### Task input
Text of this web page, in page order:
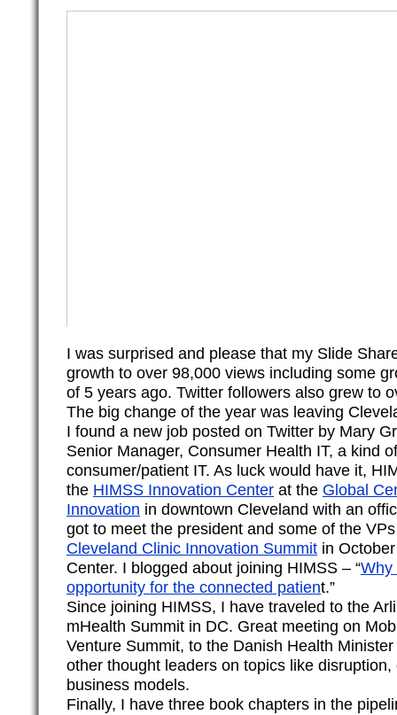
I was surprised and please that my Slide
growth to over 98,000 views including some
of 5 years ago. Twitter followers also grew to
The big change of the year was leaving
I found a new job posted on Twitter by Mary
Senior Manager, Consumer Health IT, a kind
consumer/patient IT. As luck would have it,
the HIMSS Innovation Center at the Global
Innovation in downtown Cleveland with an
got to meet the president and some of the
Cleveland Clinic Innovation Summit in
Center. I blogged about joining HIMSS – “Why
opportunity for the connected patient.”
Since joining HIMSS, I have traveled to the
mHealth Summit in DC. Great meeting on
Venture Summit, to the Danish Health
other thought leaders on topics like
business models.
Finally, I have three book chapters in the
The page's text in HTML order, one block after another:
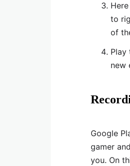
to
of
Play
new
Google
gamer
you. On
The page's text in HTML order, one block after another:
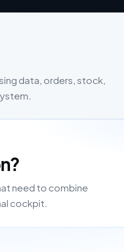
data, orders, stock,
need to combine
cockpit.
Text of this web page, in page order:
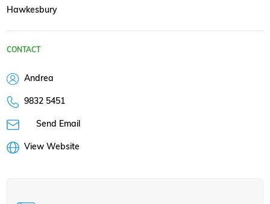
Hawkesbury
CONTACT
Andrea
9832 5451
Send Email
View Website
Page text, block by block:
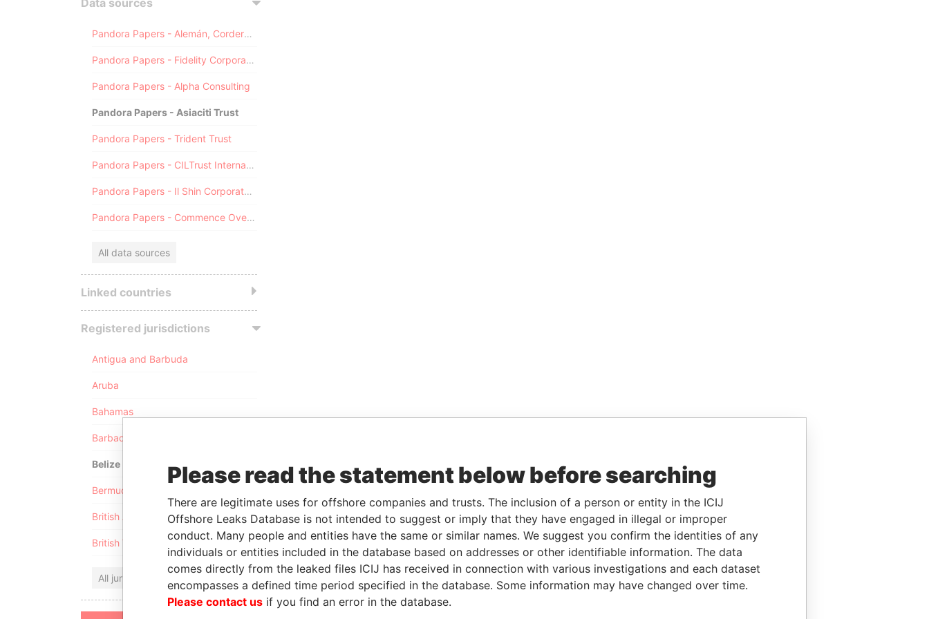
Data sources
Pandora Papers - Alemán, Cordero, Galindo & Lee (Alcogal)
Pandora Papers - Fidelity Corporate Services
Pandora Papers - Alpha Consulting
Pandora Papers - Asiaciti Trust
Pandora Papers - Trident Trust
Pandora Papers - CILTrust International
Pandora Papers - Il Shin Corporate Consulting Limited
Pandora Papers - Commence Overseas
All data sources
Linked countries
Registered jurisdictions
Antigua and Barbuda
Aruba
Bahamas
Barbados
Belize
Bermuda
British Anguilla
British Virgin Islands
All jurisdictions
Please read the statement below before searching
There are legitimate uses for offshore companies and trusts. The inclusion of a person or entity in the ICIJ
Offshore Leaks Database is not intended to suggest or imply that they have engaged in illegal or improper
conduct. Many people and entities have the same or similar names. We suggest you confirm the identities of any
individuals or entities included in the database based on addresses or other identifiable information. The data
comes directly from the leaked files ICIJ has received in connection with various investigations and each dataset
encompasses a defined time period specified in the database. Some information may have changed over time.
Please contact us if you find an error in the database.
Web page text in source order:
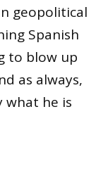
geopolitical
Spanish
to blow up
as always,
what he is
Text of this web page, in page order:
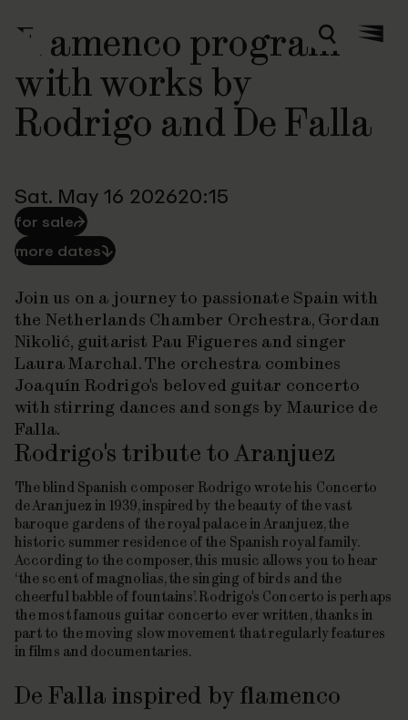
ZoekenMenu
Flamenco program
with works by
Rodrigo and De Falla
Sat. May 16 202620:15
for sale⮫
more dates⮯
Join us on a journey to passionate Spain with
the Netherlands Chamber Orchestra, Gordan
Nikolić, guitarist Pau Figueres and singer
Laura Marchal. The orchestra combines
Joaquín Rodrigo's beloved guitar concerto
with stirring dances and songs by Maurice de
Falla.
Rodrigo's tribute to Aranjuez
The blind Spanish composer Rodrigo wrote his Concerto
de Aranjuez in 1939, inspired by the beauty of the vast
baroque gardens of the royal palace in Aranjuez, the
historic summer residence of the Spanish royal family.
According to the composer, this music allows you to hear
‘the scent of magnolias, the singing of birds and the
cheerful babble of fountains’. Rodrigo's Concerto is perhaps
the most famous guitar concerto ever written, thanks in
part to the moving slow movement that regularly features
in films and documentaries.
De Falla inspired by flamenco
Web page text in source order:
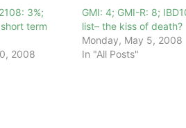
3%;
term
2008
GMI: 4; GMI-R: 8;
list– the kiss of death?
Monday, May 5, 2008
In "All Posts"

### Aim of the exercise
With pictures excluded, the lines running from the one containing "de Aranjuez in" through the last line of the records above are to be restated exactly and in full.

### Answer box
de Aranjuez in 1939, inspired by the beauty of the vast
baroque gardens of the royal palace in Aranjuez, the
historic summer residence of the Spanish royal family.
According to the composer, this music allows you to hear
‘the scent of magnolias, the singing of birds and the
cheerful babble of fountains’. Rodrigo's Concerto is perhaps
the most famous guitar concerto ever written, thanks in
part to the moving slow movement that regularly features
in films and documentaries.
De Falla inspired by flamenco
Web page text in source order:
3%;
term
2008
GMI: 4; GMI-R: 8;
list– the kiss of death?
Monday, May 5, 2008
In "All Posts"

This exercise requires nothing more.